Heather, you aren’t better than anyone else on this planet…you’re just different.

(Lest you think my mother didn’t think I was special, let me assure you she did. She had four children and each of us truly believed we were not only special, but we were her favorite!)

My mother’s assertion that I was no better than others came with this advice,

The sooner we appreciate that everyone is equal, the better off our communities will be.

It’s been 24 years since my mother died and while her philosophy still resonates with me, the sad fact is it is often lost on others.

Don’t believe me?  Open your eyes and take a look:

  • The affluent child concludes the kid from the trailer park doesn’t deserve to go to the birthday party.
  • The popular teenager disregards others as unworthy of her attention.
  • The young professional assumes himself more valuable than the individual who trained him who, in the young professional’s opinion, is “past his prime.”
  • The manager assumes a candidate may be burdensome because of what she perceives as a disability.
  • The seemingly kind and generous neighbor denies service to a particular family at his place of work.
  • The “Christian” considers her values more honorable than the colleague who prays to a different God.
  • The gunman believes his life is more worthy than that of the family he shot down.
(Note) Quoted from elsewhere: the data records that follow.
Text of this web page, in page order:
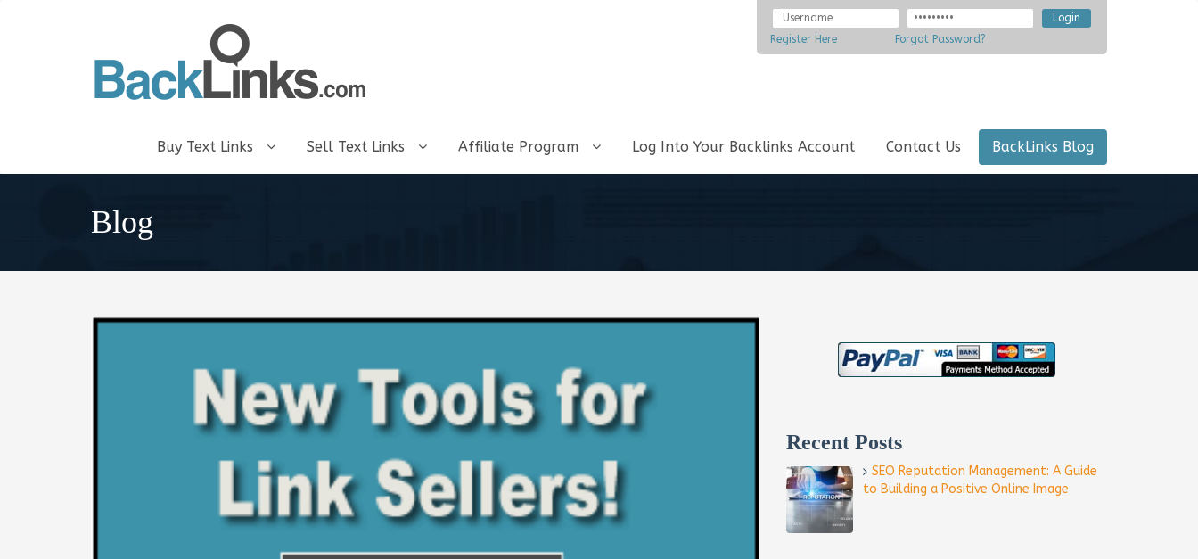
Register Here Forgot Password?
Buy Text Links Sell Text Links Affiliate Program Log Into Your Backlinks Account Contact Us BackLinks Blog
Blog
Recent Posts
SEO Reputation Management: A Guide
to Building a Positive Online Image

I believe the last example, the tragedy, occurs because we have tolerated the other examples.

Shoot, we haven’t simply tolerated inequality; by act or omission, many of us have supported inequality!

Am I wrong?

  • Have we consistently ensured inclusion or have we allowed for exclusivity?
  • Have our minds (and hearts) been open or closed to people who are different?
  • Have we humbled ourselves or have we expected others to submit or acquiesce?
  • Have we been inclined to point out the good or have we only highlighted the bad when generalizing groups of people or speaking of stereotypes?
  • Have we sought to understand others or have we jumped to judgment?

The sooner we appreciate that everyone is equal, the better off our communities will be.

My mother’s advice is needed now more than ever.

Albert Einstein once said, “The world will not be destroyed by those who do evil, but by those who watch them without doing anything.” These are wise words, indeed!

Inequality is prevalent in our schools, in our work environments and in our personal networks because we have allowed, if not encouraged these disparate communities. I don’t know why we have failed to act, and sometimes I feel powerless to change it.

But then I think of my mother! She influenced many, and I can do the same. Whether it’s my children, my employees, my colleagues, or my boss, I have the ability to positively influence lots of people.

So can you! 

  • We all have our unique strengths.
  • We all have our individual ways of learning and thinking.
  • We all have our own ways of working.
  • We all have our personal styles of communicating and expression.
  • We all have our own set of idiosyncrasies.
  • We all have our particular beliefs and respective values.

Each and every one of us would be angry, resentful or downright pissed off if someone diminished or criticized these things in us. Therefore, we cannot denigrate or condemn these things in others!

The sooner we appreciate that everyone is equal, the better off our communities will be.